# Your instructions
Beginning with the line where "ranges, and volcanic features." appears, retype every remaining line of the data below, both the first and last included.

==========

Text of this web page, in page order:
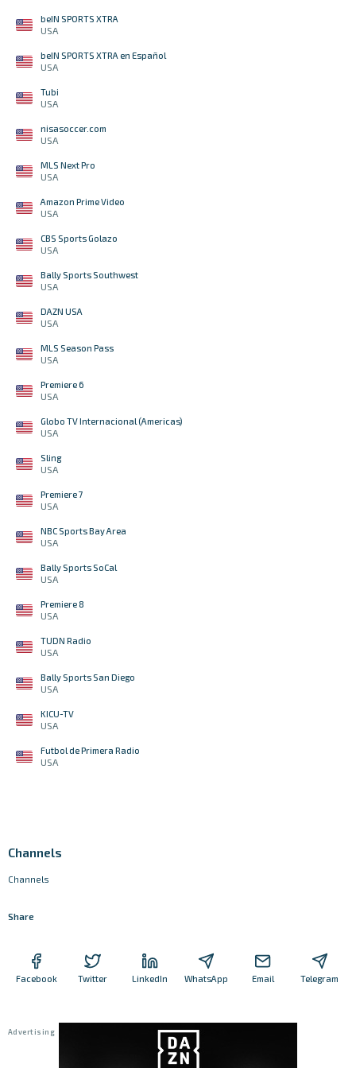
beIN SPORTS XTRA
USA
beIN SPORTS XTRA en Español
USA
Tubi
USA
nisasoccer.com
USA
MLS Next Pro
USA
Amazon Prime Video
USA
CBS Sports Golazo
USA
Bally Sports Southwest
USA
DAZN USA
USA
MLS Season Pass
USA
Premiere 6
USA
Globo TV Internacional (Americas)
USA
Sling
USA
Premiere 7
USA
NBC Sports Bay Area
USA
Bally Sports SoCal
USA
Premiere 8
USA
TUDN Radio
USA
Bally Sports San Diego
USA
KICU-TV
USA
Futbol de Primera Radio
USA
Channels
Channels
Share
Facebook Twitter LinkedIn WhatsApp Email Telegram
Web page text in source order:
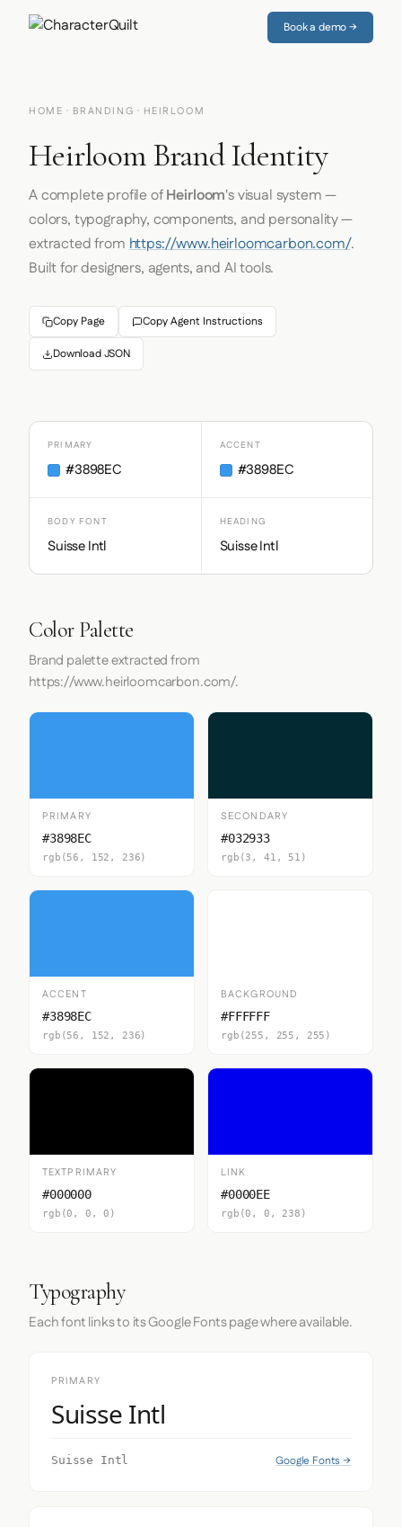
Book a demo →
HOME · BRANDING · HEIRLOOM
Heirloom Brand Identity
A complete profile ofHeirloom's visual system —
colors, typography, components, and personality —
extracted fromhttps://www.heirloomcarbon.com/.
Built for designers, agents, and AI tools.
Copy Page Copy Agent Instructions
Download JSON
PRIMARY
#3898EC
ACCENT
#3898EC
BODY FONT
Suisse Intl
HEADING
Suisse Intl
Color Palette
Brand palette extracted from
https://www.heirloomcarbon.com/.
PRIMARY
#3898EC
rgb(56, 152, 236)
SECONDARY
#032933
rgb(3, 41, 51)
ACCENT
#3898EC
rgb(56, 152, 236)
BACKGROUND
#FFFFFF
rgb(255, 255, 255)
TEXTPRIMARY
#000000
rgb(0, 0, 0)
LINK
#0000EE
rgb(0, 0, 238)
Typography
Each font links to its Google Fonts page where available.
PRIMARY
Suisse Intl
Suisse Intl Google Fonts →
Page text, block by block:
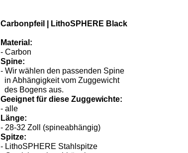
Material:
- Carbon
Spine:
- Wir wählen den passenden Spine
in Abhängigkeit vom Zuggewicht
des Bogens aus.
Geeignet für diese Zuggewichte:
- alle
Länge:
- 28-32 Zoll (spineabhängig)
Spitze:
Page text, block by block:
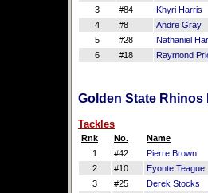
3
#84 Khyri Harris
4
#8 Andre Gray
5
#28 Nathaniel
6
#18 Raymond
Golden State
Tackles
Rnk No. Name
1
#42 Pierre Brown
2
#10 Eyonte Teague
3
#25 Derek Stocks
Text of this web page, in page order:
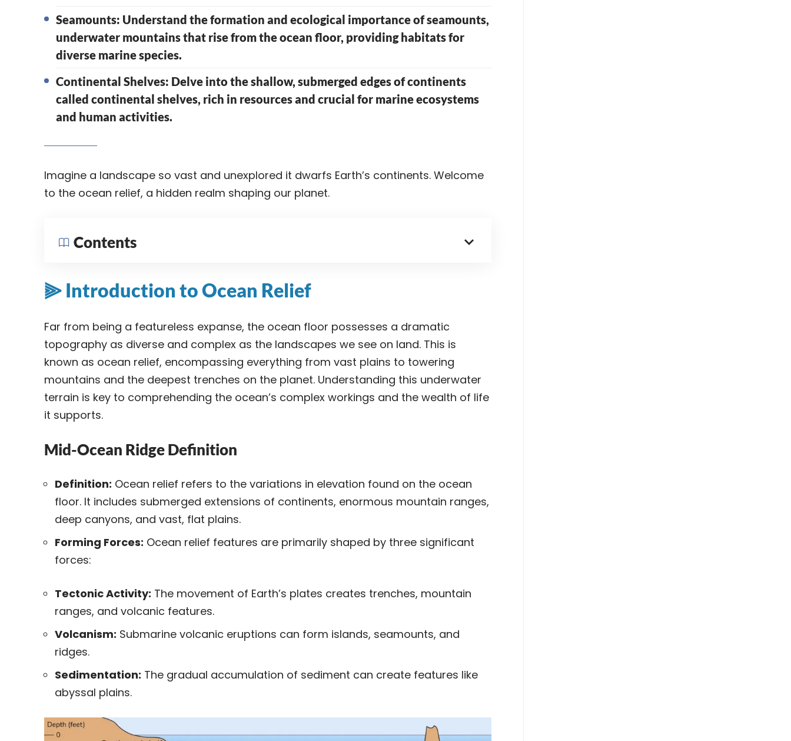
Seamounts: Understand the formation and ecological importance of seamounts,
underwater mountains that rise from the ocean floor, providing habitats for
diverse marine species.
Continental Shelves: Delve into the shallow, submerged edges of continents
called continental shelves, rich in resources and crucial for marine ecosystems
and human activities.
Imagine a landscape so vast and unexplored it dwarfs Earth’s continents. Welcome
to the ocean relief, a hidden realm shaping our planet.
Contents
⫸ Introduction to Ocean Relief
Far from being a featureless expanse, the ocean floor possesses a dramatic
topography as diverse and complex as the landscapes we see on land. This is
known as ocean relief, encompassing everything from vast plains to towering
mountains and the deepest trenches on the planet. Understanding this underwater
terrain is key to comprehending the ocean’s complex workings and the wealth of life
it supports.
Mid-Ocean Ridge Definition
Definition: Ocean relief refers to the variations in elevation found on the ocean
floor. It includes submerged extensions of continents, enormous mountain ranges,
deep canyons, and vast, flat plains.
Forming Forces: Ocean relief features are primarily shaped by three significant
forces:
Tectonic Activity: The movement of Earth’s plates creates trenches, mountain
ranges, and volcanic features.
Volcanism: Submarine volcanic eruptions can form islands, seamounts, and
ridges.
Sedimentation: The gradual accumulation of sediment can create features like
abyssal plains.

==========

# Reply
ranges, and volcanic features.
Volcanism: Submarine volcanic eruptions can form islands, seamounts, and
ridges.
Sedimentation: The gradual accumulation of sediment can create features like
abyssal plains.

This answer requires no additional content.